Return the listing exactly. Keep no pictures.
(Records begins)
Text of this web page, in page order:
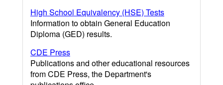
High School Equivalency (HSE) Tests
Information to obtain General Education
Diploma (GED) results.
CDE Press
Publications and other educational resources
from CDE Press, the Department's
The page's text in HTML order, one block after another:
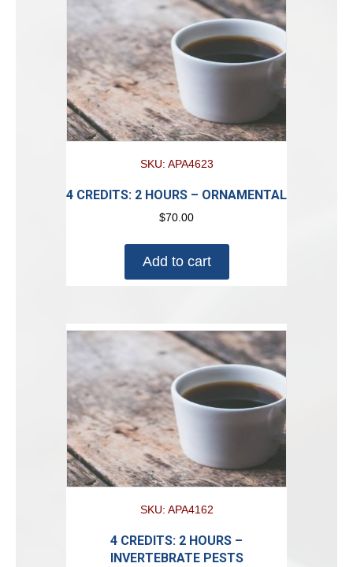
SKU: APA4623
4 CREDITS: 2 HOURS – ORNAMENTAL
$70.00
Add to cart
SKU: APA4162
4 CREDITS: 2 HOURS –
INVERTEBRATE PESTS
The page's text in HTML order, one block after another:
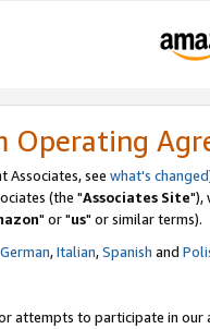
Operating
Associates, see what's changed
(the "Associates Site"),
" or "us" or similar terms).
German,Italian,Spanish and
attempts to participate in our
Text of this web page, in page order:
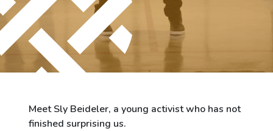
Meet Sly Beideler, a young activist who has not
finished surprising us.
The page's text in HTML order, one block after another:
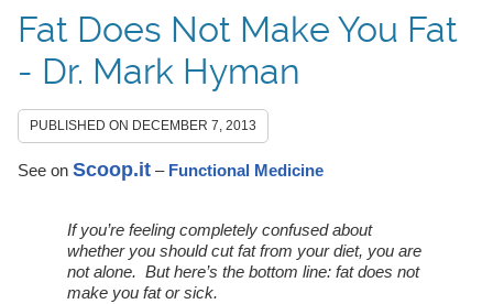
Fat Does Not Make You Fat
- Dr. Mark Hyman
PUBLISHED ON DECEMBER 7, 2013
See on Scoop.it– Functional Medicine
If you’re feeling completely confused about
whether you should cut fat from your diet, you are
not alone. But here’s the bottom line: fat does not
make you fat or sick.
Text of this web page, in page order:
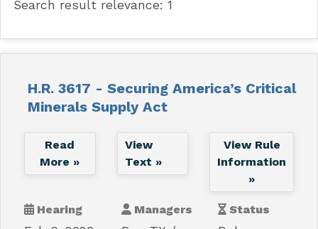
Search result relevance: 1
H.R. 3617 - Securing America’s Critical
Minerals Supply Act
Read
More »
View
Text »
View Rule
Information
»
Hearing Managers Status
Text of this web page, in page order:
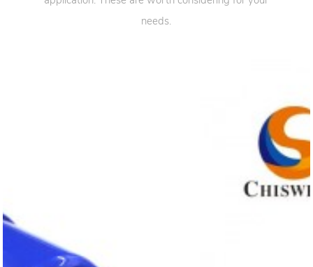
needs.
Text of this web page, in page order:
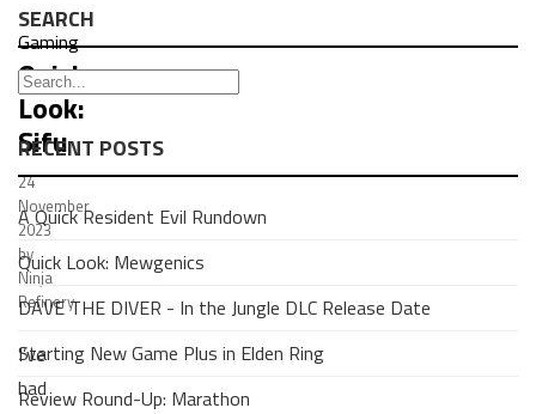
Gaming
Quick
Look:
Sifu
24
November
2023
by
Ninja
Refinery
I’ve
had
SEARCH
RECENT POSTS
A Quick Resident Evil Rundown
Quick Look: Mewgenics
DAVE THE DIVER - In the Jungle DLC Release Date
Starting New Game Plus in Elden Ring
Review Round-Up: Marathon
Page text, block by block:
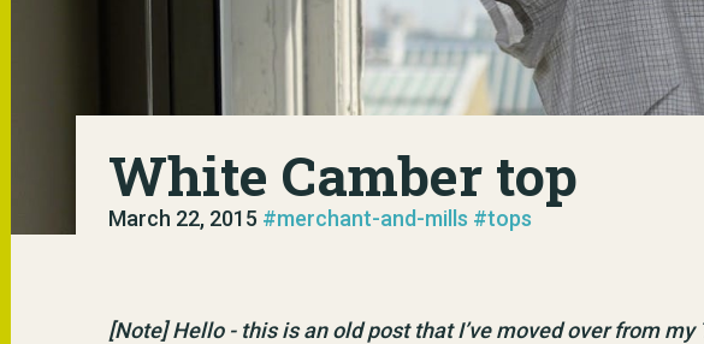
White Camber top
March 22, 2015 #merchant-and-mills #tops
[Note] Hello - this is an old post that I’ve moved over from my
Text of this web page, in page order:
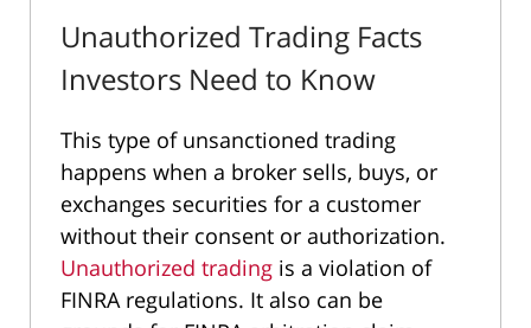
Unauthorized Trading Facts
Investors Need to Know
This type of unsanctioned trading
happens when a broker sells, buys, or
exchanges securities for a customer
without their consent or authorization.
Unauthorized trading is a violation of
FINRA regulations. It also can be
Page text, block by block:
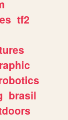
tf2
brasil
(Records ends)
## [Solution]
Text of this web page, in page order:
High School Equivalency (HSE) Tests
Information to obtain General Education
Diploma (GED) results.
CDE Press
Publications and other educational resources
from CDE Press, the Department's
The page's text in HTML order, one block after another:
SKU: APA4623
4 CREDITS: 2 HOURS – ORNAMENTAL
$70.00
Add to cart
SKU: APA4162
4 CREDITS: 2 HOURS –
INVERTEBRATE PESTS
The page's text in HTML order, one block after another:
Operating
Associates, see what's changed
(the "Associates Site"),
" or "us" or similar terms).
German,Italian,Spanish and
attempts to participate in our
Text of this web page, in page order:
Meet Sly Beideler, a young activist who has not
finished surprising us.
The page's text in HTML order, one block after another:
Fat Does Not Make You Fat
- Dr. Mark Hyman
PUBLISHED ON DECEMBER 7, 2013
See on Scoop.it– Functional Medicine
If you’re feeling completely confused about
whether you should cut fat from your diet, you are
not alone. But here’s the bottom line: fat does not
make you fat or sick.
Text of this web page, in page order:
Search result relevance: 1
H.R. 3617 - Securing America’s Critical
Minerals Supply Act
Read
More »
View
Text »
View Rule
Information
»
Hearing Managers Status
Text of this web page, in page order:
needs.
Text of this web page, in page order:
Gaming
Quick
Look:
Sifu
24
November
2023
by
Ninja
Refinery
I’ve
had
SEARCH
RECENT POSTS
A Quick Resident Evil Rundown
Quick Look: Mewgenics
DAVE THE DIVER - In the Jungle DLC Release Date
Starting New Game Plus in Elden Ring
Review Round-Up: Marathon
Page text, block by block:
White Camber top
March 22, 2015 #merchant-and-mills #tops
[Note] Hello - this is an old post that I’ve moved over from my
Text of this web page, in page order:
Unauthorized Trading Facts
Investors Need to Know
This type of unsanctioned trading
happens when a broker sells, buys, or
exchanges securities for a customer
without their consent or authorization.
Unauthorized trading is a violation of
FINRA regulations. It also can be
Page text, block by block:
tf2
brasil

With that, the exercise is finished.